ConceptMoE: Adaptive Token-To-Concept Compression For Implicit Compute Allocation
Source
- Raw Markdown: paper_conceptmoe-2026.md
- PDF: paper_conceptmoe-2026.pdf
Core Claim
ConceptMoE improves efficiency and effectiveness by merging semantically similar token sequences into concept representations before expensive MoE computation.
Key Contributions
- Introduces learnable token-to-concept chunking based on semantic similarity.
- Uses MoE to compare architectures under matched total parameters and activated FLOPs.
- Reports improvements on language pretraining, long-context understanding, multimodal benchmarks, and continual conversion.
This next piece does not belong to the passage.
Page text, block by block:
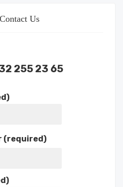
Us
255 23 65
(required)

- Reduces attention computation and KV cache requirements at higher compression ratios.
Method Notes
ConceptMoE connects Latent Tokenization with Mixture Of Experts: compression is not only a preprocessing step, but an implicit compute-allocation mechanism.
Evidence And Results
The abstract reports +0.9 language pretraining points, +2.3 long-context points, +0.6 multimodal points, and +5.5 points during continual training conversion under controlled settings.
Limitations
The source does not remove tokenization entirely; it compresses already-tokenized streams into concepts. It should be compared with byte-native methods such as H-Net and Synergy.
Foundation TSFM Relevance
| Agenda slot | Verdict | Evidence | Missing pieces |
|---|---|---|---|
| Dynamic compute allocation | adjacent | Dynamically merges semantically similar token spans before expensive MoE layers, reallocating saved computation under matched activated FLOPs. | Evidence is language and multimodal pretraining, not time-series spans, channels, regimes, or candidate futures. |
| Dynamic tokenization | adjacent | Learns token-to-concept chunk boundaries and tests compression ratio, router design, and dechunking. | Needs numeric-stream boundaries that preserve spikes, missingness, change points, and dense reconstruction. |
| Streaming state and long context | adjacent | Reduces token count and KV/cache pressure at higher compression ratios. | Does not maintain an always-on latent state or prove online update behavior. |
Links Into The Wiki
Open Questions
- How stable are learned concept boundaries across domains?
- Can concept compression be combined with byte-level or pixel-level inputs?